Edit: because I don't want to reply to three things with the same comment - what are you using for dependencies where a) you require frequent updates and b) those updates are really hard?

Like for example, I've avoided updating node dependencies that have "vulnerabilities" because I know the vuln doesn't affect me. Rarely do I need to update to support new features because the dependency I pick has the features I need when I choose to use it (and if it only supports partial usage, you write it yourself!). If I see that a dependency frequently has bugs or breakages across updates then I stop using it, or freeze my usage of it.

> sort of a "delayed" mode to updating my own dependencies.
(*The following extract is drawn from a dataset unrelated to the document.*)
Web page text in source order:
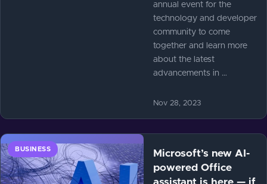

The idea is that when I want to update my dependencies, instead of updating to the absolute latest version available of everything, it updates to versions that were released no more than some configurable amount of time ago.

For Python's uv, you can do something like:

> uv lock --exclude-newer $(date --iso -d "2 days ago")

You can switch to the mentioned "delayed" mode if you're using pnpm. A few days ago, pnpm 10.16 introduced a minimumReleaseAge setting that delays the installation of newly released dependencies by a configurable amount of time.

https://pnpm.io/blog/releases/10.16

pnpm just added this: https://pnpm.io/blog/releases/10.16

Not you. But one would expect major cybersecurity vendors such as Crowdstrike to screen their dependencies, yet they are all over the affected list.

pnpm just added minimum age for dependencies https://pnpm.io/blog/releases/10.16#new-setting-for-delayed-...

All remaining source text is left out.